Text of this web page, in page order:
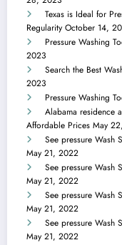
Texas is Ideal for
Regularity October 14,
Pressure Washing
2023
Search the Best
2023
Pressure Washing
Alabama residence
Affordable Prices May
See pressure Wash
May 21, 2022
See pressure Wash
May 21, 2022
See pressure Wash
May 21, 2022
See pressure Wash
May 21, 2022
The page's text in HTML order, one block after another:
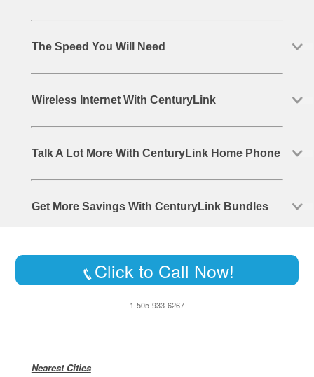
The Speed You Will Need
Wireless Internet With CenturyLink
Talk A Lot More With CenturyLink Home Phone
Get More Savings With CenturyLink Bundles
Click to Call Now!
1-505-933-6267
Nearest Cities
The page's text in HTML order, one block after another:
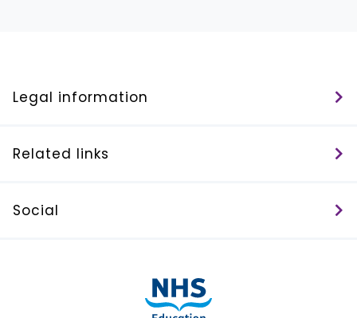
Legal information
Related links
Social
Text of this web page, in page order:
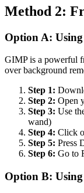
Method 2:
Option A:
GIMP is a powerful
over background
Step 1:
Step 2: Open
Step 3: Use
wand)
Step 4: Click
Step 5: Press
Step 6: Go to
Option B:
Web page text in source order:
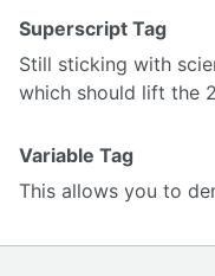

_Exercise details:_ Word for word and without any pictures, return all of the lines above.

_Reply to the task:_
Text of this web page, in page order:
Texas is Ideal for
Regularity October 14,
Pressure Washing
2023
Search the Best
2023
Pressure Washing
Alabama residence
Affordable Prices May
See pressure Wash
May 21, 2022
See pressure Wash
May 21, 2022
See pressure Wash
May 21, 2022
See pressure Wash
May 21, 2022
The page's text in HTML order, one block after another:
The Speed You Will Need
Wireless Internet With CenturyLink
Talk A Lot More With CenturyLink Home Phone
Get More Savings With CenturyLink Bundles
Click to Call Now!
1-505-933-6267
Nearest Cities
The page's text in HTML order, one block after another:
Legal information
Related links
Social
Text of this web page, in page order:
Method 2:
Option A:
GIMP is a powerful
over background
Step 1:
Step 2: Open
Step 3: Use
wand)
Step 4: Click
Step 5: Press
Step 6: Go to
Option B:
Web page text in source order:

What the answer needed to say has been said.